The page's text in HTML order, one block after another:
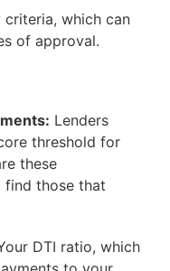
which can
of approval.
Lenders
threshold for
these
find those that
DTI ratio, which
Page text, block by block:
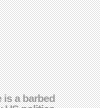
is a barbed
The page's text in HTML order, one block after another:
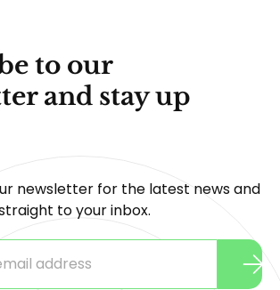
to our
and stay up
newsletter for the latest news and
to your inbox.
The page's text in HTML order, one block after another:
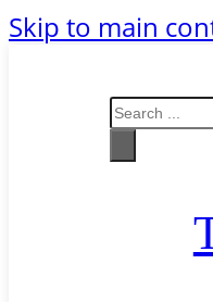
Skip to main
Search
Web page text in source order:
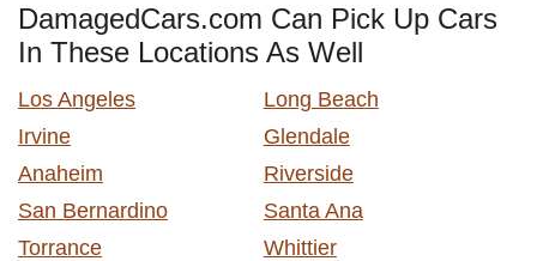
DamagedCars.com Can Pick Up Cars
In These Locations As Well
Los Angeles
Long Beach
Irvine
Glendale
Anaheim
Riverside
San Bernardino
Santa Ana
Torrance
Whittier
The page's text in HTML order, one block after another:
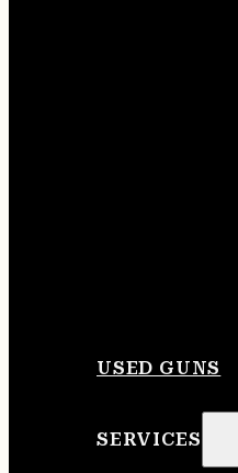
USED GUNS
SERVICES
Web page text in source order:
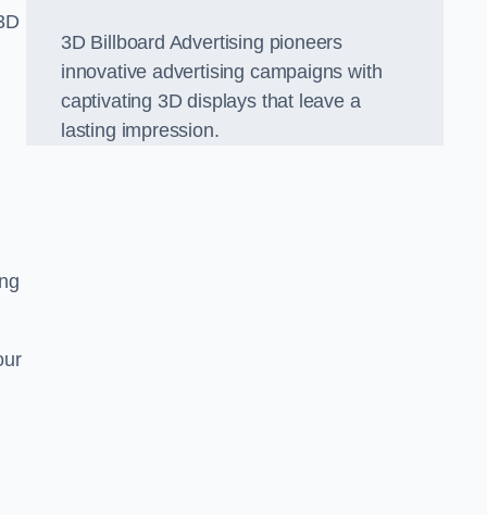
3D Billboard Advertising pioneers
innovative advertising campaigns with
captivating 3D displays that leave a
lasting impression.
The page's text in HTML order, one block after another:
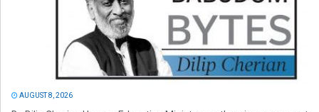
AUGUST 8, 2026
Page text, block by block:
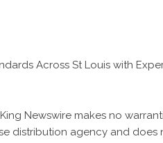
Across St Louis with
Newswire makes no
distribution agency and does
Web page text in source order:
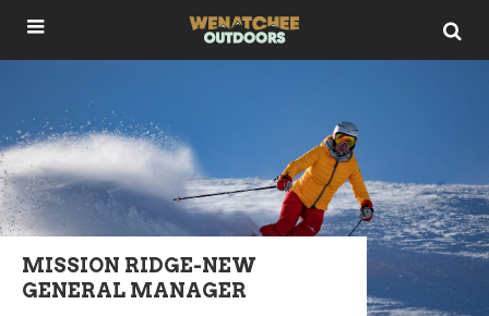
MISSION RIDGE-NEW
GENERAL MANAGER
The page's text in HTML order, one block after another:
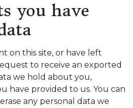
you have
on this site, or have left
to receive an exported
we hold about you,
have provided to us. You can
any personal data we
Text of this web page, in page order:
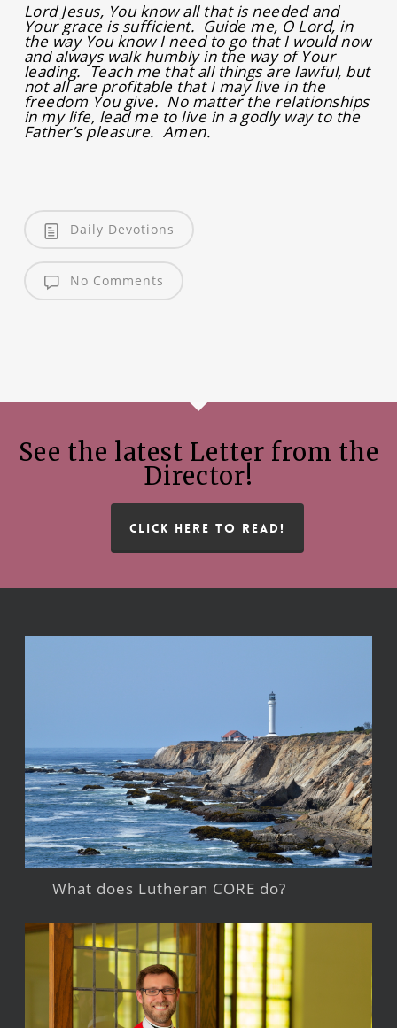
Lord Jesus, You know all that is needed and
Your grace is sufficient. Guide me, O Lord, in
the way You know I need to go that I would now
and always walk humbly in the way of Your
leading. Teach me that all things are lawful, but
not all are profitable that I may live in the
freedom You give. No matter the relationships
in my life, lead me to live in a godly way to the
Father’s pleasure. Amen.
Daily Devotions
No Comments
See the latest Letter from the
Director!
CLICK HERE TO READ!
What does Lutheran CORE do?
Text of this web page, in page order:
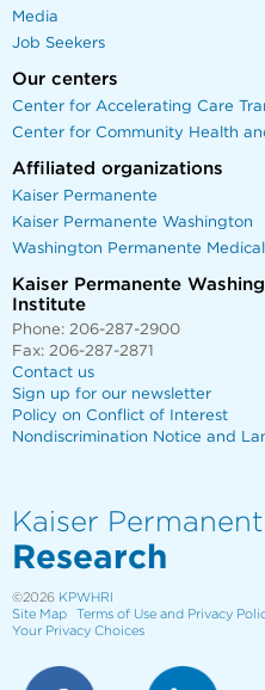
========================================
▶ _TASK OBJECTIVE_
The task calls for every record to be transcribed exactly, with no images included.

▶ _WRITTEN ANSWER_
The page's text in HTML order, one block after another:
which can
of approval.
Lenders
threshold for
these
find those that
DTI ratio, which
Page text, block by block:
is a barbed
The page's text in HTML order, one block after another:
to our
and stay up
newsletter for the latest news and
to your inbox.
The page's text in HTML order, one block after another:
Skip to main
Search
Web page text in source order:
DamagedCars.com Can Pick Up Cars
In These Locations As Well
Los Angeles
Long Beach
Irvine
Glendale
Anaheim
Riverside
San Bernardino
Santa Ana
Torrance
Whittier
The page's text in HTML order, one block after another:
USED GUNS
SERVICES
Web page text in source order:
3D Billboard Advertising pioneers
innovative advertising campaigns with
captivating 3D displays that leave a
lasting impression.
The page's text in HTML order, one block after another:
AUGUST 8, 2026
Page text, block by block:
Across St Louis with
Newswire makes no
distribution agency and does
Web page text in source order:
MISSION RIDGE-NEW
GENERAL MANAGER
The page's text in HTML order, one block after another:
you have
on this site, or have left
to receive an exported
we hold about you,
have provided to us. You can
any personal data we
Text of this web page, in page order:
Lord Jesus, You know all that is needed and
Your grace is sufficient. Guide me, O Lord, in
the way You know I need to go that I would now
and always walk humbly in the way of Your
leading. Teach me that all things are lawful, but
not all are profitable that I may live in the
freedom You give. No matter the relationships
in my life, lead me to live in a godly way to the
Father’s pleasure. Amen.
Daily Devotions
No Comments
See the latest Letter from the
Director!
CLICK HERE TO READ!
What does Lutheran CORE do?
Text of this web page, in page order:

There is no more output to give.